You extract the school’s Y11 data. With a little elbow grease, you find that this year’s Y11s

• are 20% higher prior attainment pupils
• are 52% boys
• are 48% disadvantaged pupils
• are 15% EAL pupils
• have 0% entries for multiple languages
• have 28% triple science entries

You head over to the DfE’s performance tables and extract the 2016-2017 dataset. It is incredibly messy, but, again, with some elbow grease, you manage to sort it. After toiling away into the night, you declare: a school with

• 20% higher ability pupils
• 52% boys
• 48% disadvantaged pupils
• 15% EAL pupils
• 0% multiple language entries
• 28% triple science entries

will end up with a mean progress of -0.29 in 2018.

Wait. What?! How?

Okay, let us rewind a little bit. In the real world, you would not use the DfE’s dataset, but rather your school’s own data going back as far as possible. I am not a teacher and so I do not have access to real school data; thus, my reliance on the DfE for example’s sake.

The primary point of this article is that prior data can be used to predict future outcomes, given true correlations and all else being equal.¹

If you want to follow along with the this article, you will need to have R installed and know how to use it. You will also need the same dataset I used, which was the 2016-2017 data from the DfE’s performance tables. I have a clean version for download here.

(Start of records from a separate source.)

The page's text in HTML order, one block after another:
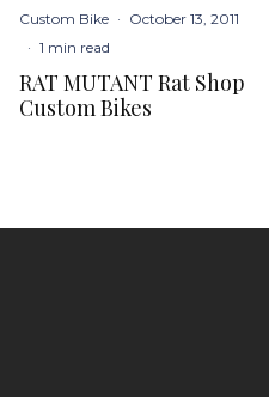
Custom Bike · October 13, 2011
· 1 min read
RAT MUTANT Rat Shop
Custom Bikes
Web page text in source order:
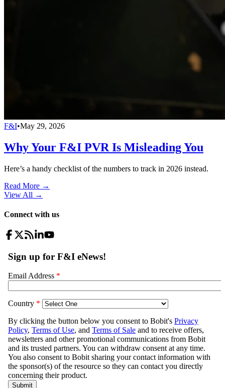
F&I•May 29, 2026
Why Your F&I PVR Is Misleading You
Here’s a handy checklist of the numbers to track in 2026 instead.
Read More →
View All →
Connect with us

I kept the column headings as they were from the DfE; so, if you did not read the DfE’s metadata jargon

• P8MEA = progress 8 measure;
• PTPRIORHI = percentage of pupils at the end of key stage 4 with high prior attainment at the end of key stage 2;
• PBPUP = percentage of pupils at the end of key stage 4 who are boys;
• PTFSM6CLA1A = percentage of pupils at the end of key stage 4 who are disadvantaged;
• PTEALGRP2 = percentage of pupils at the end of key stage 4 with English as additional language (EAL);
• PTmultiLan_E = percentage of pupils entering more than one language;
• PTtripleSci_E = percentage of pupils entering biology, chemistry and physics.

In addition, I removed special schools and schools with missing data in any of the retained columns (the DfE suppress data for various reasons).

P8MEA is what we are hoping to predict. It is the dependent variable. In stats-speak it is also called the regressand. The other six are our independent variables. In stats-speak they are often called regressors.

Choice of regressors

There are over 400 columns of information recorded by the DfE for a school. Some are collected, most are calculated. These include things like school name, establishment number, progress 8 measure for boys and girls, various upper and lower confidence intervals, etc. The choice of the six regressors in this study over the 400+ was based purely on wanting to demonstrate a concept for this article.

Linear regression

Without being mathematically rigorous, a regression line is simply a line of best fit that is used to predict the outcome of a dependent variable. The simplest form is linear regression, which is defined by the straight-line equation — the same straight-line equation you learn in high school. ²

Mathematically, the regression of a random variable $Y$ on a random variable $X$ is given as

$$E(Y\mid X=x)$$

This is the expected value of $Y$ when $X$ takes a specific value $x$. The regression of $Y$ on $X$ is linear if

$$E(Y\mid X=x)={\beta }_0+{\beta }_{1}x$$

where ${\beta }_0$ and ${\beta }_1$ determine the intercept and the slope of a specific straight line, respectively.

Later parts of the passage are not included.